# Good deal on Hitachi drive at Best Buy



## Micosm (Jan 6, 2006)

Just wanted to let everyone know that Best Buy has their 250GB Hitachi hard drives on sale for $90 this week. No mail in rebates and this drive seems to have a lot favorable reviews around the net and comes w/ a 3 year warranty. 

Micosm


----------



## sully007 (Jan 23, 2006)

Will this fit in a TIVO???


----------



## MokTask (Jan 13, 2006)

I'm sure it will "fit" unless this is a throw-back to the larger full-height drives. 

Enough with the smart comments...

From my reading, you'll have to enable the large HD support for upgrades, or have a newer model of Tivo to use all 250gig, without that, you'd lose half the storage space...


----------



## arctanstevo (Mar 28, 2003)

Fry's had it for $50 last week with rebates - may want to see if it's still going on.
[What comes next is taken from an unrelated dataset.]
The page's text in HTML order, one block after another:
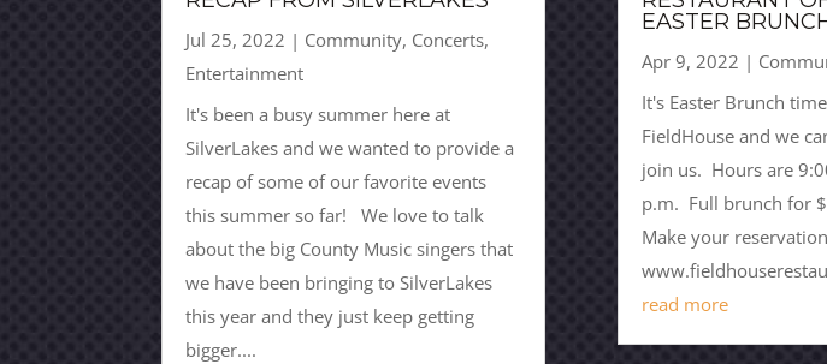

I just put it in my $29 refurb unit last weekend.


----------



## cdeckert219 (Jan 7, 2006)

Fry's / Outpost has a 200gb Maxtor on sale for $69.99 (no rebate req) with free shipping.


----------



## AppState (Jan 9, 2003)

I upgraded a Humax 80 hour with the Hitachi drive last night. Seems to be working very well. 

best 77:36
high 124:21
medium 163:49
basic 272:34


----------



## captain_video (Mar 1, 2002)

Let us know how long it survives in a Tivo environment. Word on the street is that IBM/Hitachi drives absolutely suck for use in a Tivo. I just hope it's got a decent warranty.

If it's a half-height 3-1/2" IDE drive (i.e., currently the standard for all PC drives) it will fit in a Tivo.

Fry's is notorious for losing rebate submittal forms. It's not unusual to have to resubmit it several times before they process a rebate check.


----------